4 Ralentir la procédure d’expulsion

Si les squatteurs prennent tant de précautions, c’est que la durée de leur présence dans un lieu dépend de la procédure judiciaire qui va suivre. Leur but est de la ralentir au maximum. « C’est toujours une bataille, explique un squatteur qui a longtemps gravité avec le collectif Shakirail, aujourd’hui installé dans le 18e. C’est hyper complexe, il y a une fatigue qui s’installe. Même s’il nous arrive d’aimer ça, c’est un taffe en soi. »

Pour les squatteurs, c’est la visite de la police qui sert de date officielle d’arrivée. Une partie d’entre eux signalent eux-mêmes leur présence en déposant une main courante au commissariat pour éviter de se faire surprendre. Puis c’est le rapport de force avec les autorités.
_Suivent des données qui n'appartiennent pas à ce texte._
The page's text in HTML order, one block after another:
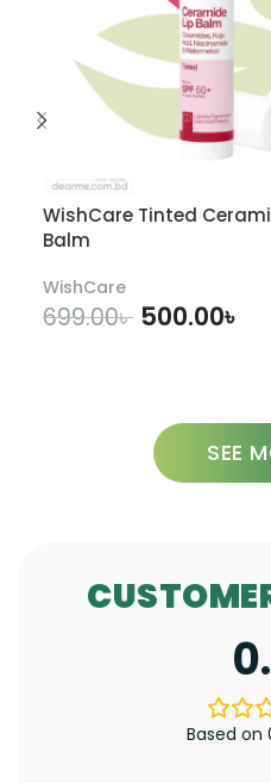
WishCare Tinted
Balm
WishCare
699.00৳ 500.00৳
SEE
Based on
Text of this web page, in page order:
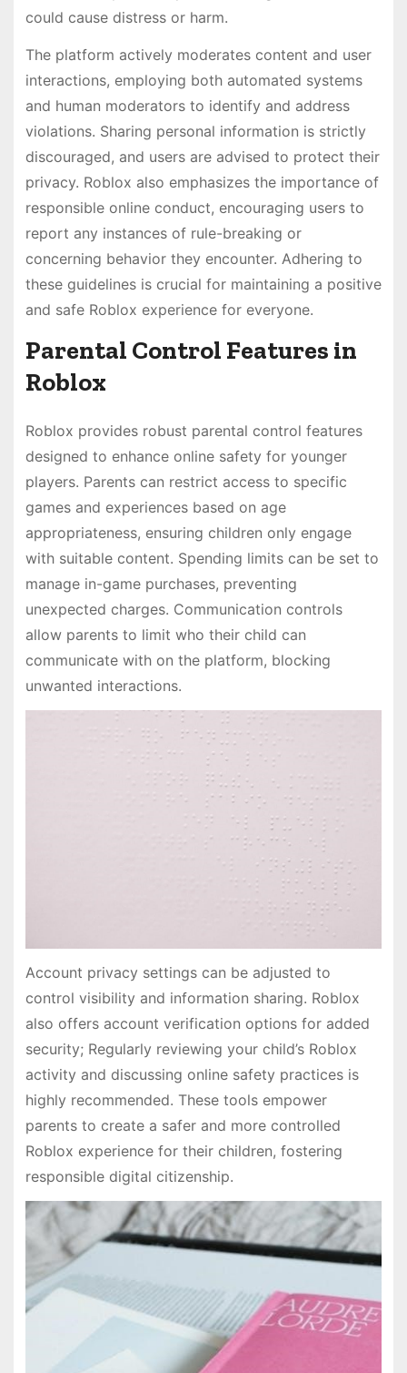
could cause distress or harm.
The platform actively moderates content and user
interactions, employing both automated systems
and human moderators to identify and address
violations. Sharing personal information is strictly
discouraged, and users are advised to protect their
privacy. Roblox also emphasizes the importance of
responsible online conduct, encouraging users to
report any instances of rule-breaking or
concerning behavior they encounter. Adhering to
these guidelines is crucial for maintaining a positive
and safe Roblox experience for everyone.
Parental Control Features in
Roblox
Roblox provides robust parental control features
designed to enhance online safety for younger
players. Parents can restrict access to specific
games and experiences based on age
appropriateness, ensuring children only engage
with suitable content. Spending limits can be set to
manage in-game purchases, preventing
unexpected charges. Communication controls
allow parents to limit who their child can
communicate with on the platform, blocking
unwanted interactions.
Account privacy settings can be adjusted to
control visibility and information sharing. Roblox
also offers account verification options for added
security; Regularly reviewing your child’s Roblox
activity and discussing online safety practices is
highly recommended. These tools empower
parents to create a safer and more controlled
Roblox experience for their children, fostering
responsible digital citizenship.
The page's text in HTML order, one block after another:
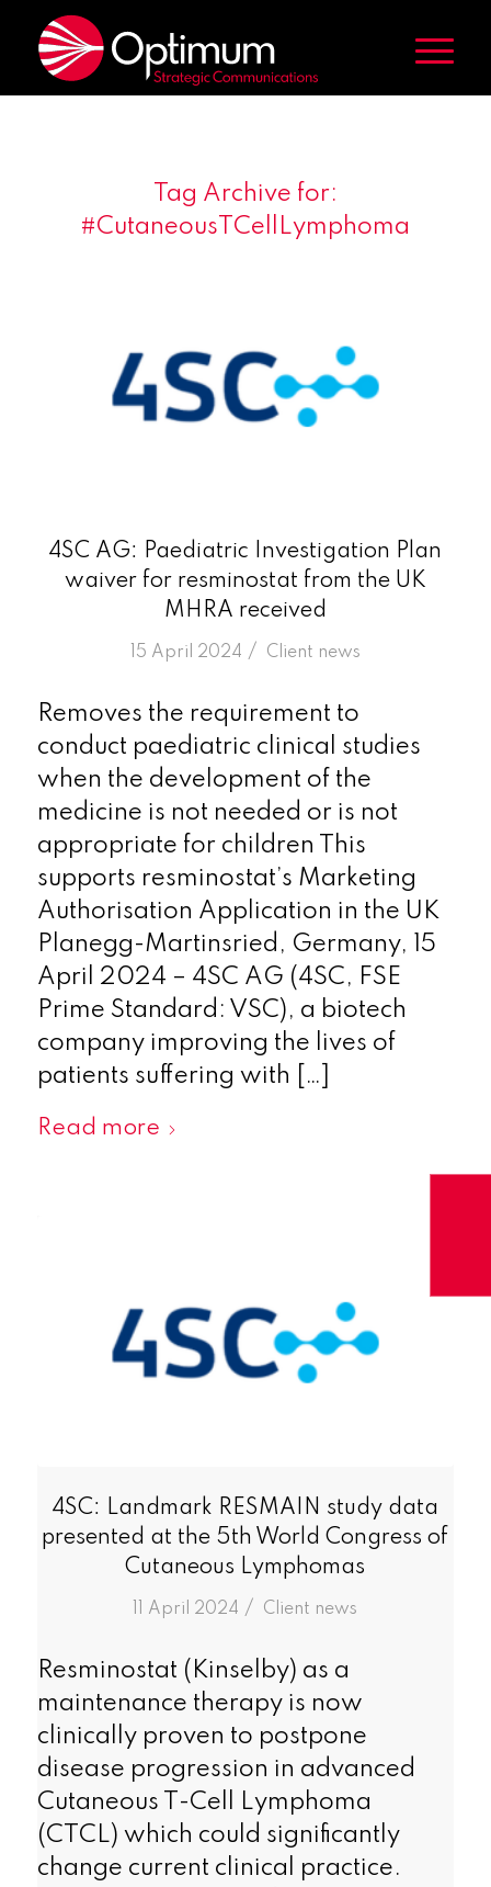
Tag Archive for:
#CutaneousTCellLymphoma
4SC AG: Paediatric Investigation Plan
waiver for resminostat from the UK
MHRA received
15 April 2024 /
in Client news
Removes the requirement to
conduct paediatric clinical studies
when the development of the
medicine is not needed or is not
appropriate for children This
supports resminostat’s Marketing
Authorisation Application in the UK
Planegg-Martinsried, Germany, 15
April 2024 – 4SC AG (4SC, FSE
Prime Standard: VSC), a biotech
company improving the lives of
patients suffering with […]
Read more
4SC: Landmark RESMAIN study data
presented at the 5th World Congress of
Cutaneous Lymphomas
11 April 2024 /
in Client news
Resminostat (Kinselby) as a
maintenance therapy is now
clinically proven to postpone
disease progression in advanced
Cutaneous T-Cell Lymphoma
(CTCL) which could significantly
change current clinical practice.

Le squat de A à Z prodigue ses conseils :

« Il est important de rester flou et de divulguer le moins d’infos (identités, nombre d’habitant-e-s, piratages éventuels, points faibles du lieu …), que ce soit aux flics, aux huissiers, au proprio, aux voisin-e-s ou aux gens de passage. »
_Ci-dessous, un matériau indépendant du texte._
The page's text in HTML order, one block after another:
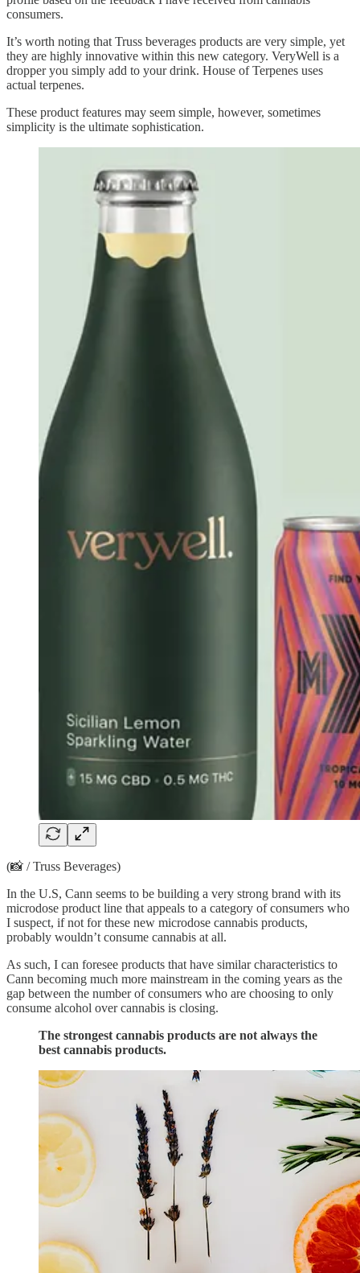
consumers.
It’s worth noting that Truss beverages products are very simple, yet
they are highly innovative within this new category. VeryWell is a
dropper you simply add to your drink. House of Terpenes uses
actual terpenes.
These product features may seem simple, however, sometimes
simplicity is the ultimate sophistication.
(📸 / Truss Beverages)
In the U.S, Cann seems to be building a very strong brand with its
microdose product line that appeals to a category of consumers who
I suspect, if not for these new microdose cannabis products,
probably wouldn’t consume cannabis at all.
As such, I can foresee products that have similar characteristics to
Cann becoming much more mainstream in the coming years as the
gap between the number of consumers who are choosing to only
consume alcohol over cannabis is closing.
The strongest cannabis products are not always the
best cannabis products.
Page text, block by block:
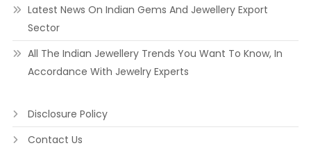
Latest News On Indian Gems And Jewellery Export
Sector
All The Indian Jewellery Trends You Want To Know, In
Accordance With Jewelry Experts
Disclosure Policy
Contact Us
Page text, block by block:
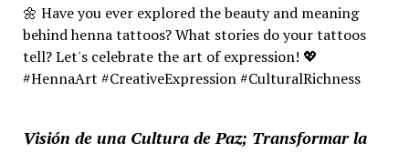
🌼 Have you ever explored the beauty and meaning
behind henna tattoos? What stories do your tattoos
tell? Let's celebrate the art of expression! 💖
#HennaArt #CreativeExpression #CulturalRichness
Visión de una Cultura de Paz; Transformar la
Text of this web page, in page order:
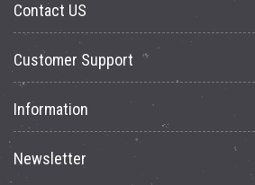
Contact US
Customer Support
Information
Newsletter
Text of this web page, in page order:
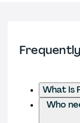
What is
Who
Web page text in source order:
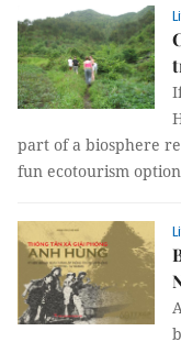
part of a biosphere
fun ecotourism
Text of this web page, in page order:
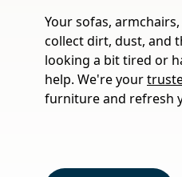
Your sofas,
collect dirt, dust, and
looking a bit tired or
help. We're your
furniture and refresh
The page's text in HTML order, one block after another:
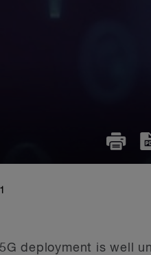
deployment is well
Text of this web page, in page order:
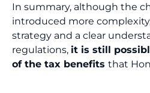
In summary, although the
introduced more
strategy and a clear
regulations, it is still
of the tax benefits that
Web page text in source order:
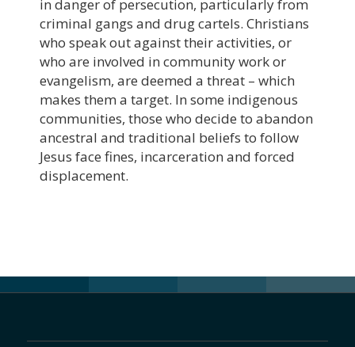
in danger of persecution, particularly from
criminal gangs and drug cartels. Christians
who speak out against their activities, or
who are involved in community work or
evangelism, are deemed a threat – which
makes them a target. In some indigenous
communities, those who decide to abandon
ancestral and traditional beliefs to follow
Jesus face fines, incarceration and forced
displacement.

Viennent les arguments mis en avant devant les tribunaux pour complexifier la situation et ralentir la procédure. Anna et la trentaine de membres du collectif insistent sur « l’utilité publique » du lieu. « Pour se défendre, on fait le détail de nos actions. On explique le lien social que l’on créé dans le quartier, toutes les activités que l’on propose aux habitants. » Dans son roman Squat, Yannick Bouquard, énumère les astuces qui permettent aux occupants de gagner du temps :

« Report d’audience, recherche d’avocat, aides juridictionnelles, délais administratifs supplémentaires, vacances judicaires, tolérance hivernale. C’est un imbroglio de paperasses, de rapports, d’expertises. »

La durée de la procédure dépend également de l’âpreté des propriétaires dans le combat qui les oppose aux squatters. « Si le propriétaire est carré, il n’y a pas d’astuces pour ralentir l’expulsion », explique Anna.

Prudents, la plupart des collectifs ont un avocat, prêt à les défendre. Avant même de s’installer, ils choisissent aussi un squatteur qui assumera en son nom les poursuites. Preuve de l’importance de cette étape, « il y a trois personnes dont la voix portent un peu plus dans la hiérarchie du squat, annonce Aladdin. Celui qui trouve l’adresse, l’ouvreur et celui dont le nom est sur la procédure. »

Course poursuite / Crédits : Helkarava

5 L’expulsion ou la convention

Les squatteurs ont des anecdotes d’expulsions à la pelle. Les cheveux rasés sur le côté, une habitante d’un squat qui tient le bar de La petite rockette se lance : des squatteurs commençaient à être emmurés par le proprio alors qu’ils étaient toujours à l’intérieur ! « Ils ont été obligés d’appeler la police », rigole-t-elle. Yannick, lui, se souvient d’une expulsion particulièrement musclée du côté de Montmartre. Une nuit, des ouvriers payés par le proprio auraient déboulés pour déloger les squatteurs avec des bombes lacrymogènes et des coups de savates.

Mais les choses ne sont pas toujours aussi rudes. Il arrive parfois que squatteurs et proprios conviennent ensemble d’une date de départ. D’autres nouent carrément une convention avec les pouvoirs publics. Depuis la mandature de Bertrand Delanoë, une douzaine de sites ont ainsi été légalisés. Vincent, cofondateur du collectif Curry-Vavart a bénéficié depuis 2011 de plusieurs conventions. D’abord avec la mairie de Paris et aujourd’hui avec la SNCF. Son association gère le Shakirail, installé dans un bâtiment qui jouxte les voies de la gare du Nord.

« Tu bénéficies de loyers au rabais. C’est comme une subvention en nature et en échange on s’engage sur des objectifs en termes d’activités sociales et artistiques. »

C’est le conseil de Paris qui doit valider ces conventions. Mais pour les collectifs, les baux restent précaires, de 6 mois à deux ans. Aladin est loin de s’imaginer de telles issues quand il débarque dans un nouveau bâtiment :

« Dès la première semaine dans un nouveau squat, j’en ai déjà fait mon deuil. »

(1) Les prénoms ont été modifié à leur demande.